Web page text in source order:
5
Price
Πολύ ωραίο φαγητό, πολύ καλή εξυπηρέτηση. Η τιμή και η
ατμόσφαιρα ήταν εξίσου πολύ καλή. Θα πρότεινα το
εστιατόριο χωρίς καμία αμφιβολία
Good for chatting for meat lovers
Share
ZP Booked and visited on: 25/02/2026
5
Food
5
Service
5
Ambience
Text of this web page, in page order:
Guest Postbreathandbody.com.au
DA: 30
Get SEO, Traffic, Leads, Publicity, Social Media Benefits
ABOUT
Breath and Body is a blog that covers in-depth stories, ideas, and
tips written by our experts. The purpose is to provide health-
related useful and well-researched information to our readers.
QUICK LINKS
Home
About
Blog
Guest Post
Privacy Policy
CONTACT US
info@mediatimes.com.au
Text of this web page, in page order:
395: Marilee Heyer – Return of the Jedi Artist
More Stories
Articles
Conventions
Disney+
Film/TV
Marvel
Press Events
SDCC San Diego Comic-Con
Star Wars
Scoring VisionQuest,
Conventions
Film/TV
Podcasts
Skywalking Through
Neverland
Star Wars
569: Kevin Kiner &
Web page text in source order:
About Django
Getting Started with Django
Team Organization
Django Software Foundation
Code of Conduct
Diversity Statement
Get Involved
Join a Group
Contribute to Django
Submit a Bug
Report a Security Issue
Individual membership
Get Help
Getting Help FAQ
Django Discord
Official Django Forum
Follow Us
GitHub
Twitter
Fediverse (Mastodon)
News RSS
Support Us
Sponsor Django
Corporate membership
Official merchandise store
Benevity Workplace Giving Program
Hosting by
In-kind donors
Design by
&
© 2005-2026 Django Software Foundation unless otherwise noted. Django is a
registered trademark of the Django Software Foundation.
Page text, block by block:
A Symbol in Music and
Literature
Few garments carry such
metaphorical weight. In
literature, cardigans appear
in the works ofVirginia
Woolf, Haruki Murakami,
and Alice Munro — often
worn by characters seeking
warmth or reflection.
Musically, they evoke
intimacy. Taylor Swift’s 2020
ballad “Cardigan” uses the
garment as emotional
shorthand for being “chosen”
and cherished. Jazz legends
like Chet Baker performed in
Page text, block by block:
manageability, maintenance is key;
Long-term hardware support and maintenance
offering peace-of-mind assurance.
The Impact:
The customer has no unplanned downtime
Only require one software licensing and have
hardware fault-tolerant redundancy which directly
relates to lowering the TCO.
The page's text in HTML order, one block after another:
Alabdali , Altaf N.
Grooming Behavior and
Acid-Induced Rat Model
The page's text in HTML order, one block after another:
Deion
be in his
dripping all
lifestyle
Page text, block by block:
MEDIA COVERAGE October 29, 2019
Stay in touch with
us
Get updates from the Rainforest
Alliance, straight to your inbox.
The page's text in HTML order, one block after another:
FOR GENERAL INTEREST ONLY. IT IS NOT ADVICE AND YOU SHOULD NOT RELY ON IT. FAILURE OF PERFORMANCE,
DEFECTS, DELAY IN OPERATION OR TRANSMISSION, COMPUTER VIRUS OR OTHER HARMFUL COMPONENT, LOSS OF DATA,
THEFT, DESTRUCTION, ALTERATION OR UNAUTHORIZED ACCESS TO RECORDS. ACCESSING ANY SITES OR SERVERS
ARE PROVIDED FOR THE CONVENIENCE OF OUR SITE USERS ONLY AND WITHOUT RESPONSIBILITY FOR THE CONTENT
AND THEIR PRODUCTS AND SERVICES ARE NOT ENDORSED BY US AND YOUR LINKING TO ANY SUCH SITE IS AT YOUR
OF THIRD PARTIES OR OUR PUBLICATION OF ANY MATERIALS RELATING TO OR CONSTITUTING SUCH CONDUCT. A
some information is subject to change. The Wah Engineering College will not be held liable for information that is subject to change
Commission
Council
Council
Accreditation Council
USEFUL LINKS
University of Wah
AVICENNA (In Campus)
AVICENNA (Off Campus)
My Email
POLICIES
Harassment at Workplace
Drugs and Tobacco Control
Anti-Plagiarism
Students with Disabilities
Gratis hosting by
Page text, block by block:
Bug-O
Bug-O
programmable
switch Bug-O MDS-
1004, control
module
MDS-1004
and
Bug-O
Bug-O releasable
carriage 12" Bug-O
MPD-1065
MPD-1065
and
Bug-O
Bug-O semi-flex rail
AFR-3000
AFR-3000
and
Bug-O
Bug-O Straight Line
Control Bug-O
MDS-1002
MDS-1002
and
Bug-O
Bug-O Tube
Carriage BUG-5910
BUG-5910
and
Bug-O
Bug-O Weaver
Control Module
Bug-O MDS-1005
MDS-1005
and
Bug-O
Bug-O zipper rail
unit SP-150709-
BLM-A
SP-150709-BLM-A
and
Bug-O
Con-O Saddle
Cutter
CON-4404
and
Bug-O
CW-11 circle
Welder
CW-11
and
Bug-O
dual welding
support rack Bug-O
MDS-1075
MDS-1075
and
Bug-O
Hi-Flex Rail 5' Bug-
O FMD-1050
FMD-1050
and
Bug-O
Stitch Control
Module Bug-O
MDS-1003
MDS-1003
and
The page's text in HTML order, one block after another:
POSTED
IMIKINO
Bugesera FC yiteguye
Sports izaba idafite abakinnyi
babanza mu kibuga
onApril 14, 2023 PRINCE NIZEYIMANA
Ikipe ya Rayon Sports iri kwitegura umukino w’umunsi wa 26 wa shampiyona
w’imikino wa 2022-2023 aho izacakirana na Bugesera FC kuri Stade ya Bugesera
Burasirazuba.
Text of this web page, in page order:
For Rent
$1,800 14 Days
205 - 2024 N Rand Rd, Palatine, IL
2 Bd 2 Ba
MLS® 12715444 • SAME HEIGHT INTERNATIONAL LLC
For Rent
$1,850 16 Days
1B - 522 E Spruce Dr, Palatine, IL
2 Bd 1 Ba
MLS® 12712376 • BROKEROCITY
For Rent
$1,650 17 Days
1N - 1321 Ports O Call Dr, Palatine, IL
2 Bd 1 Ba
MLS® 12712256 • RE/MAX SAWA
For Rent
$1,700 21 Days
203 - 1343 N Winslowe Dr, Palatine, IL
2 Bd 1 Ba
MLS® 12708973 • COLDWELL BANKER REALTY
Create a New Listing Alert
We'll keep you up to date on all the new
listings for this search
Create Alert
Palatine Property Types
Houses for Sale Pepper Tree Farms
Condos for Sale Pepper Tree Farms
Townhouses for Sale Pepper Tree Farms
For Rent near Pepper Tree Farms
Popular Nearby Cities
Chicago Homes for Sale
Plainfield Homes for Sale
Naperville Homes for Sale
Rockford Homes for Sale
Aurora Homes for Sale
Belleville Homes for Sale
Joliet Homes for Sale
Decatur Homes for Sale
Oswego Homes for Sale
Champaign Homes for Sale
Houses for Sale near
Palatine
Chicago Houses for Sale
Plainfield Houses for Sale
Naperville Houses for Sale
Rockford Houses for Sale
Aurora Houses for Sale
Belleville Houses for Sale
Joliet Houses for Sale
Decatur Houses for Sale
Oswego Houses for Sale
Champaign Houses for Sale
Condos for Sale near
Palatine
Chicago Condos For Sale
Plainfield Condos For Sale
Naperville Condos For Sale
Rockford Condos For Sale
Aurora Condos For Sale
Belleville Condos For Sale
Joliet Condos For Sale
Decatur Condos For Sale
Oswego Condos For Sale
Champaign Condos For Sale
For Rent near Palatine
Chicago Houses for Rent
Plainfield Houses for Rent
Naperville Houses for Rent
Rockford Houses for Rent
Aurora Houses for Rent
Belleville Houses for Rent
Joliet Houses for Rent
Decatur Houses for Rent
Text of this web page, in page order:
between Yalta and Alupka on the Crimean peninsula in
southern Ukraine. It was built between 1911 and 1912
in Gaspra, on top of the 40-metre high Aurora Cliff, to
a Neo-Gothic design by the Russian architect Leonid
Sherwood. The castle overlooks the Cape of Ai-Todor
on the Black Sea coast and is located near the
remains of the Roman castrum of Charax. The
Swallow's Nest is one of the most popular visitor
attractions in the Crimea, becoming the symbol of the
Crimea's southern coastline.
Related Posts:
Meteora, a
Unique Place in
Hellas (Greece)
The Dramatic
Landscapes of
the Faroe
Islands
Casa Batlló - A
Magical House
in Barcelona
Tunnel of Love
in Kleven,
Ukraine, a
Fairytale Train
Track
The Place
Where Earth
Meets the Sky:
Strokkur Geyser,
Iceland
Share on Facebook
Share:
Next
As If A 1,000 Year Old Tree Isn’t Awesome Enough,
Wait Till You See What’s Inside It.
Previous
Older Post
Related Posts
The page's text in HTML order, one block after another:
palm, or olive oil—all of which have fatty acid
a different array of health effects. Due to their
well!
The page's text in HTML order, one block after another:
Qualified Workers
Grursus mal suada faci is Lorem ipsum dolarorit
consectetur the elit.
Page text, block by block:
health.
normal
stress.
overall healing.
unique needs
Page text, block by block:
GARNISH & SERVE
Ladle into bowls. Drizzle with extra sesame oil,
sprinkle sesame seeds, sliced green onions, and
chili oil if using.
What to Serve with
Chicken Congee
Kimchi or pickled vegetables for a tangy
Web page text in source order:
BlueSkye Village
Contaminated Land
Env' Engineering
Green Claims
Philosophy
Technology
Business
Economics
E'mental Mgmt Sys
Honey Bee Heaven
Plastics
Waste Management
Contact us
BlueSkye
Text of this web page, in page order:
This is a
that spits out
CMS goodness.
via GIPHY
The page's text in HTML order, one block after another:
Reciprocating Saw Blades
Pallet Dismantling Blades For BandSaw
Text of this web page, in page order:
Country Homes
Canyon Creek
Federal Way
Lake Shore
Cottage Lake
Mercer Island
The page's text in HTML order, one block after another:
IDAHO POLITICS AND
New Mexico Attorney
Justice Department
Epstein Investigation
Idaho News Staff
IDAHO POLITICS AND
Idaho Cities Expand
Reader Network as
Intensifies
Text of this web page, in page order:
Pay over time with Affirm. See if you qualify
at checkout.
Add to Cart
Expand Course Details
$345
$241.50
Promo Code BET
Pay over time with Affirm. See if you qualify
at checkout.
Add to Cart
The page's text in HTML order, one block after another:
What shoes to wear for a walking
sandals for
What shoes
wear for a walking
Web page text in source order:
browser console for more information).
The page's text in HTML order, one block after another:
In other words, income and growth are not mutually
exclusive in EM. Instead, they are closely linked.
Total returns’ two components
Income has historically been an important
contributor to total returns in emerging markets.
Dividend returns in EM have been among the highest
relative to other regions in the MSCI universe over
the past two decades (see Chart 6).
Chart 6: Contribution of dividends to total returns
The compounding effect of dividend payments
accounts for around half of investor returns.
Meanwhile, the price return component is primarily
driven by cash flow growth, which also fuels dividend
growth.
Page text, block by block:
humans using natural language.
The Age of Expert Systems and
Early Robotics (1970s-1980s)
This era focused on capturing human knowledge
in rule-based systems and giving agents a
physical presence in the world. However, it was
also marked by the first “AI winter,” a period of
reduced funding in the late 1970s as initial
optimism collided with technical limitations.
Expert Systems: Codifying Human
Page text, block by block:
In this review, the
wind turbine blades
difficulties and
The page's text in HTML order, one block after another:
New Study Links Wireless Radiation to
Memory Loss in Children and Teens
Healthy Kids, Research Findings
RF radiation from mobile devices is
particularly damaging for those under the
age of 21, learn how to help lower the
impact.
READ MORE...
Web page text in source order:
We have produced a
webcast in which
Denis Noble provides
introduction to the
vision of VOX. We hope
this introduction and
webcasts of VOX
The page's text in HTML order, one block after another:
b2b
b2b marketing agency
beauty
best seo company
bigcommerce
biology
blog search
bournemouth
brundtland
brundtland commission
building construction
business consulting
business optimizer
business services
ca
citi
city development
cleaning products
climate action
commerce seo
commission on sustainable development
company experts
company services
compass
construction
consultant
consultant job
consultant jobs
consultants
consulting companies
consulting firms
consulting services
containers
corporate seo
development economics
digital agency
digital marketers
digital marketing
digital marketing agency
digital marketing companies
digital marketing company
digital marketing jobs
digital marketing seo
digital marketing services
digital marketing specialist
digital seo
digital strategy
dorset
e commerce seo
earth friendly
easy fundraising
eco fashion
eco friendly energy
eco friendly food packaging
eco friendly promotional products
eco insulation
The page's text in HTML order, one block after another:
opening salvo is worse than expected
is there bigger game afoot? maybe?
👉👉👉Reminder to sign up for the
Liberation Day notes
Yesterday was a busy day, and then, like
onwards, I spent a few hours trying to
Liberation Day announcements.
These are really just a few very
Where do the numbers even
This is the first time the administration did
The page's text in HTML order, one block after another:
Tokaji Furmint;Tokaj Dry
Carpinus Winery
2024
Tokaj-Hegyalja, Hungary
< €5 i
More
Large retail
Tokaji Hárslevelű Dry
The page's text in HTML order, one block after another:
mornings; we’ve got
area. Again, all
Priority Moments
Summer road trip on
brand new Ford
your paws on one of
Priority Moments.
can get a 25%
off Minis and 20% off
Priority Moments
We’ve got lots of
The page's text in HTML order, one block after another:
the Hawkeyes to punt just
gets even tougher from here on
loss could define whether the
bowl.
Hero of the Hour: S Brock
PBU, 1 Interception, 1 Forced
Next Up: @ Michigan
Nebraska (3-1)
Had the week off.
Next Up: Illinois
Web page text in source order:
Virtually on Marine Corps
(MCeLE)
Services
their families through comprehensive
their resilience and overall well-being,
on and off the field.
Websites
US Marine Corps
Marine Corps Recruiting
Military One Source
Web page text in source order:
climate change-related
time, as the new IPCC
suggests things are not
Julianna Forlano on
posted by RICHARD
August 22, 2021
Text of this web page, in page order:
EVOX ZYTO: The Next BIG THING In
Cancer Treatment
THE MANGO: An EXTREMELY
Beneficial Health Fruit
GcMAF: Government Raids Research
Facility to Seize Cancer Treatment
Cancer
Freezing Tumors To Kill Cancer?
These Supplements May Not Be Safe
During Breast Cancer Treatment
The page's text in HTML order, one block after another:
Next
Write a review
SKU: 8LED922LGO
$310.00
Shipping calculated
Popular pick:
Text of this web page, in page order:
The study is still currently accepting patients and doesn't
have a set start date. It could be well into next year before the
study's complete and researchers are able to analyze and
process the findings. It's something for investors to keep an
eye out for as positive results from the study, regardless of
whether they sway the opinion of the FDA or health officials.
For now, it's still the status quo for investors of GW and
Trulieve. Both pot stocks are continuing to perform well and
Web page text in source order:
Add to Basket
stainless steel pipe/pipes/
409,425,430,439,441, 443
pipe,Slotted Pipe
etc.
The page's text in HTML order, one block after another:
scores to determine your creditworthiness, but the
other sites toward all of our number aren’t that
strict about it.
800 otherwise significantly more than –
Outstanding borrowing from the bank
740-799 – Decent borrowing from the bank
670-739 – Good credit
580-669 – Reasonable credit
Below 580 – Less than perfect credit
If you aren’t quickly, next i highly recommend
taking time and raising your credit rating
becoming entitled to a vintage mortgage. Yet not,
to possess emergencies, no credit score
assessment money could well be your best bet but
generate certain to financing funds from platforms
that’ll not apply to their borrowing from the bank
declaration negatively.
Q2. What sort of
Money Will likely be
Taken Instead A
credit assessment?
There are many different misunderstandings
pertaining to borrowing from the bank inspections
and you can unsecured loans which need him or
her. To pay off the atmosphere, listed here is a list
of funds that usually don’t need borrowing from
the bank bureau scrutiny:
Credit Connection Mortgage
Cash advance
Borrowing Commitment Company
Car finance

================

Which lines run from the first of the listing to the line containing "Musically, they evoke"? Reproduce those exactly, both ends included.

Web page text in source order:
5
Price
Πολύ ωραίο φαγητό, πολύ καλή εξυπηρέτηση. Η τιμή και η
ατμόσφαιρα ήταν εξίσου πολύ καλή. Θα πρότεινα το
εστιατόριο χωρίς καμία αμφιβολία
Good for chatting for meat lovers
Share
ZP Booked and visited on: 25/02/2026
5
Food
5
Service
5
Ambience
Text of this web page, in page order:
Guest Postbreathandbody.com.au
DA: 30
Get SEO, Traffic, Leads, Publicity, Social Media Benefits
ABOUT
Breath and Body is a blog that covers in-depth stories, ideas, and
tips written by our experts. The purpose is to provide health-
related useful and well-researched information to our readers.
QUICK LINKS
Home
About
Blog
Guest Post
Privacy Policy
CONTACT US
info@mediatimes.com.au
Text of this web page, in page order:
395: Marilee Heyer – Return of the Jedi Artist
More Stories
Articles
Conventions
Disney+
Film/TV
Marvel
Press Events
SDCC San Diego Comic-Con
Star Wars
Scoring VisionQuest,
Conventions
Film/TV
Podcasts
Skywalking Through
Neverland
Star Wars
569: Kevin Kiner &
Web page text in source order:
About Django
Getting Started with Django
Team Organization
Django Software Foundation
Code of Conduct
Diversity Statement
Get Involved
Join a Group
Contribute to Django
Submit a Bug
Report a Security Issue
Individual membership
Get Help
Getting Help FAQ
Django Discord
Official Django Forum
Follow Us
GitHub
Twitter
Fediverse (Mastodon)
News RSS
Support Us
Sponsor Django
Corporate membership
Official merchandise store
Benevity Workplace Giving Program
Hosting by
In-kind donors
Design by
&
© 2005-2026 Django Software Foundation unless otherwise noted. Django is a
registered trademark of the Django Software Foundation.
Page text, block by block:
A Symbol in Music and
Literature
Few garments carry such
metaphorical weight. In
literature, cardigans appear
in the works ofVirginia
Woolf, Haruki Murakami,
and Alice Munro — often
worn by characters seeking
warmth or reflection.
Musically, they evoke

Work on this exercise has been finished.